Derrière chaque tirage photographique installé dans le jardin du musée Hébert à l'endroit de la prise de vue est placé un miroir noir qui offre au spectateur la troublante expérience d'un double regard, avec et sans mobilité. Situation qui se prolonge à l'intérieur de la maison où six miroirs installés face à face par l'artiste ont été remplacés par des photographies de reflets pris dans ces mêmes miroirs. Si l'on se rappelle d'une part qu'à son apparition le daguerréotype a été comparé à un miroir noir en raison du reflet atténué que, selon une certaine inclinaison, sa surface offrait au regardeur en même temps que l'image fixe (3), et d'autre part que la lune est elle-même une sorte de gigantesque miroir, on devine l'épaisseur de l'archéologie scopique et spéculaire que Eric Hurtado met en abyme au musée Hébert. Ainsi, entre inactualité et archéologie, ses propositions sont, au sens où l'entend Giorgio Agamben (op. cit.), de celles qui ouvrent une voie d'accès au présent.

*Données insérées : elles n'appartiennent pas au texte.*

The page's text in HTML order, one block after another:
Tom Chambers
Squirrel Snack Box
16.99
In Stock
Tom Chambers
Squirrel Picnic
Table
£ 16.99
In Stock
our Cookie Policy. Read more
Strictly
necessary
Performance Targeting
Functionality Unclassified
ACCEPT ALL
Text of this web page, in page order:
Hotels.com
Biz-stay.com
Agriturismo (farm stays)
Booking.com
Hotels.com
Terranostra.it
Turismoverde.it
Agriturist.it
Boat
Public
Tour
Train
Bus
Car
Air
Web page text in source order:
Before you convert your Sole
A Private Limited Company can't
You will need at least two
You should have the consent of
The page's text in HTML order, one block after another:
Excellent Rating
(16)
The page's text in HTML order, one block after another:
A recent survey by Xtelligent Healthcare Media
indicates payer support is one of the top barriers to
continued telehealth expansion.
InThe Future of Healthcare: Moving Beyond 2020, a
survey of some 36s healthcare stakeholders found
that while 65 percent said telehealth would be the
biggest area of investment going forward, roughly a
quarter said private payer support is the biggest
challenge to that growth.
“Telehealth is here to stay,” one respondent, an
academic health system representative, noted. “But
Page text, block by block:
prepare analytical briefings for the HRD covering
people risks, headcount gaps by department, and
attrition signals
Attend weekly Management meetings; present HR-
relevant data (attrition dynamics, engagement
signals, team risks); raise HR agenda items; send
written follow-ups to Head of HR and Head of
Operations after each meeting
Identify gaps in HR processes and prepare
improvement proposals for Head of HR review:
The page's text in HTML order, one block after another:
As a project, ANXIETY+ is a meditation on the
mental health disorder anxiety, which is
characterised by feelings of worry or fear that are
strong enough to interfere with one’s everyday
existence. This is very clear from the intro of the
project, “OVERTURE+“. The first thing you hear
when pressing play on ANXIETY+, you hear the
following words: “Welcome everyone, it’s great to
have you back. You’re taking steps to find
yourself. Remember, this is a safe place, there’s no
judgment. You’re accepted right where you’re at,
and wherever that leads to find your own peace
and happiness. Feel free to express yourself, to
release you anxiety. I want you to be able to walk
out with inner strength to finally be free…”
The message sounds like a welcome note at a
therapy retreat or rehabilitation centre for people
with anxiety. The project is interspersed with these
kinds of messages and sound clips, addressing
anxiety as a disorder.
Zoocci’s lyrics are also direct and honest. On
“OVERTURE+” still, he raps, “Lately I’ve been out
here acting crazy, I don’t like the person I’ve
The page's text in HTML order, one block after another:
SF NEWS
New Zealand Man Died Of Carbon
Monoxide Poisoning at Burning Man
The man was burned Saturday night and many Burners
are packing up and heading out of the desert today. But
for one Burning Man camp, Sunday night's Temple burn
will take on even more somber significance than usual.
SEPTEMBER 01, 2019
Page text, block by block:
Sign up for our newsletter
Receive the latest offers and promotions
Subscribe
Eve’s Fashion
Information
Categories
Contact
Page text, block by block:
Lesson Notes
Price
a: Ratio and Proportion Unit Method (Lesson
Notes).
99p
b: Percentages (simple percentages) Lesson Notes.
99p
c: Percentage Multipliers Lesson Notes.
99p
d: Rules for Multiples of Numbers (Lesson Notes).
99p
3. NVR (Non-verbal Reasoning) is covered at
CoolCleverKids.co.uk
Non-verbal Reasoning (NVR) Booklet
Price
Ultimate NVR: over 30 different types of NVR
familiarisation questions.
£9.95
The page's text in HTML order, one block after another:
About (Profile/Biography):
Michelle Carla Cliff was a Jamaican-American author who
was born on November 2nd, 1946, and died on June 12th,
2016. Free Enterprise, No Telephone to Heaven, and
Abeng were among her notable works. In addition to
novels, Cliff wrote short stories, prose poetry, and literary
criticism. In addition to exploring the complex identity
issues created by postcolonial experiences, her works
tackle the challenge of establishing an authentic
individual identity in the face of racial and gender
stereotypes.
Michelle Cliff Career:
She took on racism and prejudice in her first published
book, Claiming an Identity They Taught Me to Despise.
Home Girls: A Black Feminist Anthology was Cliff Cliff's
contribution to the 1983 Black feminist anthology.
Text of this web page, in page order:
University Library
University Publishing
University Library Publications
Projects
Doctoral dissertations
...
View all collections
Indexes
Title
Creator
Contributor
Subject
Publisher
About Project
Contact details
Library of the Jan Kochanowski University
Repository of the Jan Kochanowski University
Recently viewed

1. L'Etablissement des limites, tr. du latin par Jean-Yves Guillaumin, Paris, Les Belles Lettres, 2005, p. 97.
2. Giorgio Agamben, Qu'est-ce que le contemporain ?, tr. de l'italien par Maxime Rovere, Paris, Rivages, 2008, p. 24.
3. Voir Arnaud Maillet, Le Miroir noir. Enquête sur le côté obscur du reflet, Paris, Kargo & L'Eclat, 2005.